Le corps sans vie d’un nouveau-né âgé de quelques jours a été découvert ce matin au marché Dibida, relevant de la commune urbaine de Kankan. Selon les informations recueillies sur place, c’est un homme en situation de troubles mentaux, connu dans le marché, qui aurait fait cette macabre découverte, avant d’alerter les autres usagers du marché. Djamo Kaba, administrateur général du marché, revient sur les faits :
« Ce matin, nous avons été bouleversés par la découverte du corps sans vie d’un nouveau-né. C’est un de nos agents qui m’a informé. Le bébé n’avait pas toutes ses parties complètes : on voyait le pied, la tête, les mains, mais il n’avait pas entièrement la forme d’un être humain. Immédiatement, le commandant de la police communale du marché a alerté la police. Ils sont venus rapidement, ont effectué les premiers constats, puis ont informé le procureur de la République pour la suite de l’enquête. J’appelle les femmes à cesser ces pratiques inhumaines, ce n’est vraiment pas acceptable, et je déplore cela profondément », a-t-il expliqué.

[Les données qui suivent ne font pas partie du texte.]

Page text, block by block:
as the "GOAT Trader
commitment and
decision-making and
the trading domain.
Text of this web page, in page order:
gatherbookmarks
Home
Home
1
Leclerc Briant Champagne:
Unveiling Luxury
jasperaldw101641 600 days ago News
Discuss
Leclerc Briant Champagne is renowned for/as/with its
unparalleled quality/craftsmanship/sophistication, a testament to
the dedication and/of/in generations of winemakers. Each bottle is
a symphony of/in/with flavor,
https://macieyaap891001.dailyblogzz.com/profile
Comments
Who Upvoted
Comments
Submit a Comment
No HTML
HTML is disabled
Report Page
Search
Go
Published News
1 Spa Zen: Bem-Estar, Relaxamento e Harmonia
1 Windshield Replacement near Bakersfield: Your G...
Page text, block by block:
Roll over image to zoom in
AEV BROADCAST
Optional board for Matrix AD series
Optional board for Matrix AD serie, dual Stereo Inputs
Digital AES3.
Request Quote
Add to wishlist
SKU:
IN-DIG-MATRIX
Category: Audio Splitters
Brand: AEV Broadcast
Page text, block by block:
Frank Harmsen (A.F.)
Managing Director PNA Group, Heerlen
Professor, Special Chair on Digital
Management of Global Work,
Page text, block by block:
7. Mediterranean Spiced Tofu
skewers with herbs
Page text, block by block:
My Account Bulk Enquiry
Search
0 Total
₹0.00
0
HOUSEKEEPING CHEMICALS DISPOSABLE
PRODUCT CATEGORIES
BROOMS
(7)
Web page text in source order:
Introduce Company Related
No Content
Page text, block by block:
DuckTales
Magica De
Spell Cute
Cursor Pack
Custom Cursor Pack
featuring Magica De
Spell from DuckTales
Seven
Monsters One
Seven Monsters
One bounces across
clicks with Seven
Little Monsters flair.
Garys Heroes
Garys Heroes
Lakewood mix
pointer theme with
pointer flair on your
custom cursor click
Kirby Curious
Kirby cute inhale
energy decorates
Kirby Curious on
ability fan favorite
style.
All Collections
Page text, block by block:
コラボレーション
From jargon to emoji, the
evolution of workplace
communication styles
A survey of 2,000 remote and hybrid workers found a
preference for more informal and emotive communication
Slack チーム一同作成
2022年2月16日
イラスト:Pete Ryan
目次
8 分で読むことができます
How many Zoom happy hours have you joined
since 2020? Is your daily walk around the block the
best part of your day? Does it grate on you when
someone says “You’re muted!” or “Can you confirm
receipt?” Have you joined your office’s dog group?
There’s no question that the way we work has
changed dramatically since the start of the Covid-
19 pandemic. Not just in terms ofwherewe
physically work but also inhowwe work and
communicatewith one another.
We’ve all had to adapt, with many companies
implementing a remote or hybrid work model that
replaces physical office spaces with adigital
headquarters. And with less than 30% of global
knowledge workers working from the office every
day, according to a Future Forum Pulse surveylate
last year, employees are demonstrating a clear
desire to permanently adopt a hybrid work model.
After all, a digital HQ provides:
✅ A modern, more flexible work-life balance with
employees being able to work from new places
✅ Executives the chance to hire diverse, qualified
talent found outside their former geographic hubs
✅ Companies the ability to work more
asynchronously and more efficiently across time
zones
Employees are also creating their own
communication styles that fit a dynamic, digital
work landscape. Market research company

Sous couvert d’anonymat, un témoin présent au moment des faits raconte comment la découverte a eu lieu : « Nous étions assis ce matin au marché quand un fou du marché, appelé Aly, s’est mis à crier et à courir vers nous. On lui a demandé ce qu’il se passait, il nous a dit qu’il avait trouvé un nouveau-né enveloppé dans un drap, mais déjà mort. Nous nous sommes alors rendus sur les lieux et avons effectivement trouvé le bébé. C’est ainsi que nous avons informé les responsables du marché », a-t-il confié.

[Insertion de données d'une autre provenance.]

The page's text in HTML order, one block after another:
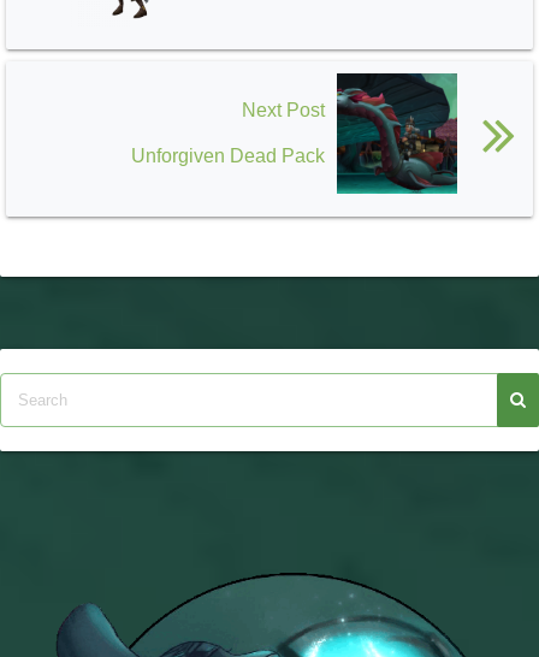
Next Post
Unforgiven Dead Pack
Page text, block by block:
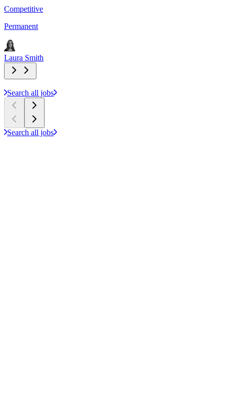
Competitive
Permanent
Laura Smith
Search all jobs
Search all jobs
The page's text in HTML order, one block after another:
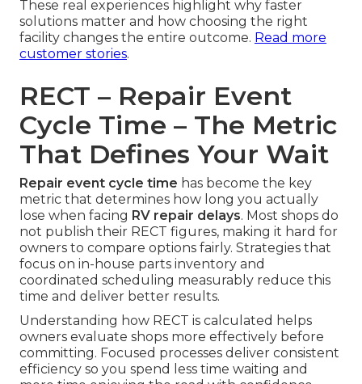
These real experiences highlight why faster
solutions matter and how choosing the right
facility changes the entire outcome. Read more
customer stories.
RECT – Repair Event
Cycle Time – The Metric
That Defines Your Wait
Repair event cycle time has become the key
metric that determines how long you actually
lose when facing RV repair delays. Most shops do
not publish their RECT figures, making it hard for
owners to compare options fairly. Strategies that
focus on in-house parts inventory and
coordinated scheduling measurably reduce this
time and deliver better results.
Understanding how RECT is calculated helps
owners evaluate shops more effectively before
committing. Focused processes deliver consistent
efficiency so you spend less time waiting and

Plus loin, Aminata Keïta, deuxième responsable du marché Dibida, interpelle les femmes qui se livrent à de tels actes : « Tout ce que je demande aux femmes, c’est que si elles ne veulent pas de leur enfant, qu’elles le confient à quelqu’un. Il est difficile de mettre un enfant au monde. Le marché n’est pas un lieu pour abandonner ou jeter un bébé. Si tu sais que tu ne peux pas t’occuper de ton enfant, ne le tue pas, ne l’abandonne pas : confie-le simplement à quelqu’un », a-t-elle lancé.